The writer says nothing that wrong, but he exaggerates the scale of the impact of this law. It won't end the gay scene, particularly as regards nightlife, for the reasons that commenter 'matt' states:
'I can only speak from my experiance of the gay clubs in birmingham, but in general the 'chav' lad element will advoid gay clubs like the plauge. Girls or no girls. Every gay club ive ever been in has never asked my sexuality on the door, how the hell could they prove it one way or another!! Im straight but have to say the atmosphere in gay clubs with my friends (who are gay) has always been a lot better than most other establishments. This law, like so many others will simply be ignored, both by the establishment and the people its supposed to benifit.'
Matt, despite his poor spelling, has completely got to grips with the matter (pardon the pun) in hand. The real scandal here is not whether or not such a law is an affront to civil liberties, but in fact why the government are bothering with such an irrelevant law in the first place. Gay clubs will continue to admit precisely who they like, and there is nothing that anyone can do about it, short of forcing policemen to stand at club entrances checking the bouncers don't break the law. Since that's never going to happen, we can assume that the world will carry on turning as usual, and instead we should ask why the government wastes our taxpayers money in preparing such stupid legislation.
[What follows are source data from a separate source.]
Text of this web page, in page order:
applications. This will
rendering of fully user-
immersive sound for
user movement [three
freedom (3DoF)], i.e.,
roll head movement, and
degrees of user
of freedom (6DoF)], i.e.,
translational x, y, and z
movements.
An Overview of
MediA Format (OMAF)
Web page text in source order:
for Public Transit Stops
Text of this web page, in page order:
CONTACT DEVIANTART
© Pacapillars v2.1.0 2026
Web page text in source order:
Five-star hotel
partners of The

For those who don't know, our own Dear Leader lost a vote in Parliament for the first time yesterday, as he tried to introdoce a law that would allow the Police to hold terror suspects for 90 days without charging them. He got Gordon Brown to fly back from some big policy meeting in Israel, and pulled out all the stops in trying to squeeze it through, but to no avail.
Predictably, everyone from the leader of the Conservatives to the Guardian have been announcing it vigorously as a victory for civil liberties. They're wrong.
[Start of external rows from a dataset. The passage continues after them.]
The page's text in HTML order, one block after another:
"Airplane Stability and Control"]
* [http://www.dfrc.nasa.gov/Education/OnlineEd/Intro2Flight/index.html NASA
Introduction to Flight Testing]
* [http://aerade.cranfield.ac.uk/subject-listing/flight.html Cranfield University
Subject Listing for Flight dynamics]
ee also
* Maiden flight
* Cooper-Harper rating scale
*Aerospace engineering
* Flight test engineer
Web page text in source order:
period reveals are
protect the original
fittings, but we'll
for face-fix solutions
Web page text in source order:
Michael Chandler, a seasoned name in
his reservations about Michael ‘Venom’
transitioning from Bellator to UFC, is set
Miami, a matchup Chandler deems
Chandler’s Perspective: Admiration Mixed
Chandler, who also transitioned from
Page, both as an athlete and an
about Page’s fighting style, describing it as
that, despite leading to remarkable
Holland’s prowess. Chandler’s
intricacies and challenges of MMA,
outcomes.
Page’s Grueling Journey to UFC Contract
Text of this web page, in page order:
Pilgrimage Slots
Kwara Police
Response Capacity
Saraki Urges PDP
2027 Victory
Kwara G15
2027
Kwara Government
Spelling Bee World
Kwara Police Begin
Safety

Firstly, let me state that Blair's proposed law was a terrible law, a grotesque infringement on civil liverties, and was not only not fit for Britain, but in fact wasn't fit for any civilised society anywhere. However, many of those who voted against it proceeded, just a few short hours later, to agree to an amendment extending (in fact doubling) the allowed period of detention without charge to 28 days. To my mind, this is just the same. It strikes me as entirely unlikely that the Police would find anything extra in the time allowed, and if they were halfway competent, an entire month ought to be enough to find out about any possible terrorist threat.
The main point here is that an ancient right, one our ancestors fought long and hard for, has been slowly eroded over the last few years, worn down to the point where now, the more reactionary elements of Fleet Street (you know exactly who I'm talking about) can seriously brand the leader of the opposition a 'traitor' for not voting for a law allowing people to be imprisoned for potentially no good reason whatsoever for the grand total of three months.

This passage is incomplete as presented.